◆ Exercise ◆
Reproduce each record below exactly as written.

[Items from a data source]

▬▬▬▬▬▬

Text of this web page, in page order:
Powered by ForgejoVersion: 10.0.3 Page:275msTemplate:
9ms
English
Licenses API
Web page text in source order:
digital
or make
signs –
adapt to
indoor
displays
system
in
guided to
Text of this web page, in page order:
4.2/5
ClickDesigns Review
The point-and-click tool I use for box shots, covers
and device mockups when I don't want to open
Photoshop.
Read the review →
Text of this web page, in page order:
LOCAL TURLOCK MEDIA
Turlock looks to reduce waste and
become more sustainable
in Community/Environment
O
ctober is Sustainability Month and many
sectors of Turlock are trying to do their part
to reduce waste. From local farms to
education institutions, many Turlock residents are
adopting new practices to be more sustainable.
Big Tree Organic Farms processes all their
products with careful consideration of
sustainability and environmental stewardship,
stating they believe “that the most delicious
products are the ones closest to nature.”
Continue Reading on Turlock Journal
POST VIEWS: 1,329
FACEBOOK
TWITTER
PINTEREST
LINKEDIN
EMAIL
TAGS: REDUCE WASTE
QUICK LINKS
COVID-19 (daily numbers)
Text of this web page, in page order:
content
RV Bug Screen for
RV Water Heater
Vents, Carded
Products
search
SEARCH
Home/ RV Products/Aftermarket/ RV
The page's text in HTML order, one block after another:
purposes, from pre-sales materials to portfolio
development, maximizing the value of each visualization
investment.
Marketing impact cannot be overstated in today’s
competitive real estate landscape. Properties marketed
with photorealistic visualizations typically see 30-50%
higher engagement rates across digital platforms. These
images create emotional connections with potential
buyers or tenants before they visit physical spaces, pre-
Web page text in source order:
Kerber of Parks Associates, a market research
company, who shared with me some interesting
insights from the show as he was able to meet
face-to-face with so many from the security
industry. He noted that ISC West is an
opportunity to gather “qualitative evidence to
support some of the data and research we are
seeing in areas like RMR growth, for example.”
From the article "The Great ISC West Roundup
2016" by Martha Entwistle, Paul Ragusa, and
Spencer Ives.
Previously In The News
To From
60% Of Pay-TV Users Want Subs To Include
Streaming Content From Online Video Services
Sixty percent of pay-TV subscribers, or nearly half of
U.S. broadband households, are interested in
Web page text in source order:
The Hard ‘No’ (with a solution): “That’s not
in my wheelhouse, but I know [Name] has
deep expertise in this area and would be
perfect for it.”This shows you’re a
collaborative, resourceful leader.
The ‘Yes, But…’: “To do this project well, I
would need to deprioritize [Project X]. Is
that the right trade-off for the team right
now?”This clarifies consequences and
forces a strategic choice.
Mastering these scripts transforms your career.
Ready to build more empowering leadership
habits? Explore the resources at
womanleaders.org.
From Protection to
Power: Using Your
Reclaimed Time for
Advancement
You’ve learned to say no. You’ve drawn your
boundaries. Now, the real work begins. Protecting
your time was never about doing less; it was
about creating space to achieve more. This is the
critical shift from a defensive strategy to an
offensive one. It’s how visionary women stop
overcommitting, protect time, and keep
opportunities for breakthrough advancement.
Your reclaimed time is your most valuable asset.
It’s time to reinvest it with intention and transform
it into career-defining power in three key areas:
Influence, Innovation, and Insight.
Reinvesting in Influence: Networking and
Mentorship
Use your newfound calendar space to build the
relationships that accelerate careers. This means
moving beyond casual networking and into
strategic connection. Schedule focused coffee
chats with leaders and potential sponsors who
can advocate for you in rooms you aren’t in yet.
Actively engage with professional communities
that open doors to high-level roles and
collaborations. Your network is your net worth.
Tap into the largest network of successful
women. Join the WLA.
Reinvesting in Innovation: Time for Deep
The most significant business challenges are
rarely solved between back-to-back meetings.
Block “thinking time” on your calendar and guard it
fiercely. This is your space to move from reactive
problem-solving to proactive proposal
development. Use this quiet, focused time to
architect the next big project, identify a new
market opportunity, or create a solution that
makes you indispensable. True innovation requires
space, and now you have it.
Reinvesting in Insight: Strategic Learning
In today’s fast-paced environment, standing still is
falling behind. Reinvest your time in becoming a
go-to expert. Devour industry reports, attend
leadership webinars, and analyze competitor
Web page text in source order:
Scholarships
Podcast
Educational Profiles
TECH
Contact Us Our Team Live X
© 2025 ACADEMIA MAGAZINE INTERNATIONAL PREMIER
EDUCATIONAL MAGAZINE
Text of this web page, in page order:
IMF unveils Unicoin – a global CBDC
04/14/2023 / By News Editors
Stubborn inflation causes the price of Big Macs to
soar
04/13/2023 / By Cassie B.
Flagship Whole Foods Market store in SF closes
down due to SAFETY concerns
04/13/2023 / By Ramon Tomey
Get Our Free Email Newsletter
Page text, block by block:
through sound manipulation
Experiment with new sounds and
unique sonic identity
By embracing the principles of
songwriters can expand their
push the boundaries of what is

▬▬▬▬▬▬

◆ Response area ◆
Text of this web page, in page order:
Powered by ForgejoVersion: 10.0.3 Page:275msTemplate:
9ms
English
Licenses API
Web page text in source order:
digital
or make
signs –
adapt to
indoor
displays
system
in
guided to
Text of this web page, in page order:
4.2/5
ClickDesigns Review
The point-and-click tool I use for box shots, covers
and device mockups when I don't want to open
Photoshop.
Read the review →
Text of this web page, in page order:
LOCAL TURLOCK MEDIA
Turlock looks to reduce waste and
become more sustainable
in Community/Environment
O
ctober is Sustainability Month and many
sectors of Turlock are trying to do their part
to reduce waste. From local farms to
education institutions, many Turlock residents are
adopting new practices to be more sustainable.
Big Tree Organic Farms processes all their
products with careful consideration of
sustainability and environmental stewardship,
stating they believe “that the most delicious
products are the ones closest to nature.”
Continue Reading on Turlock Journal
POST VIEWS: 1,329
FACEBOOK
TWITTER
PINTEREST
LINKEDIN
EMAIL
TAGS: REDUCE WASTE
QUICK LINKS
COVID-19 (daily numbers)
Text of this web page, in page order:
content
RV Bug Screen for
RV Water Heater
Vents, Carded
Products
search
SEARCH
Home/ RV Products/Aftermarket/ RV
The page's text in HTML order, one block after another:
purposes, from pre-sales materials to portfolio
development, maximizing the value of each visualization
investment.
Marketing impact cannot be overstated in today’s
competitive real estate landscape. Properties marketed
with photorealistic visualizations typically see 30-50%
higher engagement rates across digital platforms. These
images create emotional connections with potential
buyers or tenants before they visit physical spaces, pre-
Web page text in source order:
Kerber of Parks Associates, a market research
company, who shared with me some interesting
insights from the show as he was able to meet
face-to-face with so many from the security
industry. He noted that ISC West is an
opportunity to gather “qualitative evidence to
support some of the data and research we are
seeing in areas like RMR growth, for example.”
From the article "The Great ISC West Roundup
2016" by Martha Entwistle, Paul Ragusa, and
Spencer Ives.
Previously In The News
To From
60% Of Pay-TV Users Want Subs To Include
Streaming Content From Online Video Services
Sixty percent of pay-TV subscribers, or nearly half of
U.S. broadband households, are interested in
Web page text in source order:
The Hard ‘No’ (with a solution): “That’s not
in my wheelhouse, but I know [Name] has
deep expertise in this area and would be
perfect for it.”This shows you’re a
collaborative, resourceful leader.
The ‘Yes, But…’: “To do this project well, I
would need to deprioritize [Project X]. Is
that the right trade-off for the team right
now?”This clarifies consequences and
forces a strategic choice.
Mastering these scripts transforms your career.
Ready to build more empowering leadership
habits? Explore the resources at
womanleaders.org.
From Protection to
Power: Using Your
Reclaimed Time for
Advancement
You’ve learned to say no. You’ve drawn your
boundaries. Now, the real work begins. Protecting
your time was never about doing less; it was
about creating space to achieve more. This is the
critical shift from a defensive strategy to an
offensive one. It’s how visionary women stop
overcommitting, protect time, and keep
opportunities for breakthrough advancement.
Your reclaimed time is your most valuable asset.
It’s time to reinvest it with intention and transform
it into career-defining power in three key areas:
Influence, Innovation, and Insight.
Reinvesting in Influence: Networking and
Mentorship
Use your newfound calendar space to build the
relationships that accelerate careers. This means
moving beyond casual networking and into
strategic connection. Schedule focused coffee
chats with leaders and potential sponsors who
can advocate for you in rooms you aren’t in yet.
Actively engage with professional communities
that open doors to high-level roles and
collaborations. Your network is your net worth.
Tap into the largest network of successful
women. Join the WLA.
Reinvesting in Innovation: Time for Deep
The most significant business challenges are
rarely solved between back-to-back meetings.
Block “thinking time” on your calendar and guard it
fiercely. This is your space to move from reactive
problem-solving to proactive proposal
development. Use this quiet, focused time to
architect the next big project, identify a new
market opportunity, or create a solution that
makes you indispensable. True innovation requires
space, and now you have it.
Reinvesting in Insight: Strategic Learning
In today’s fast-paced environment, standing still is
falling behind. Reinvest your time in becoming a
go-to expert. Devour industry reports, attend
leadership webinars, and analyze competitor
Web page text in source order:
Scholarships
Podcast
Educational Profiles
TECH
Contact Us Our Team Live X
© 2025 ACADEMIA MAGAZINE INTERNATIONAL PREMIER
EDUCATIONAL MAGAZINE
Text of this web page, in page order:
IMF unveils Unicoin – a global CBDC
04/14/2023 / By News Editors
Stubborn inflation causes the price of Big Macs to
soar
04/13/2023 / By Cassie B.
Flagship Whole Foods Market store in SF closes
down due to SAFETY concerns
04/13/2023 / By Ramon Tomey
Get Our Free Email Newsletter
Page text, block by block:
through sound manipulation
Experiment with new sounds and
unique sonic identity
By embracing the principles of
songwriters can expand their
push the boundaries of what is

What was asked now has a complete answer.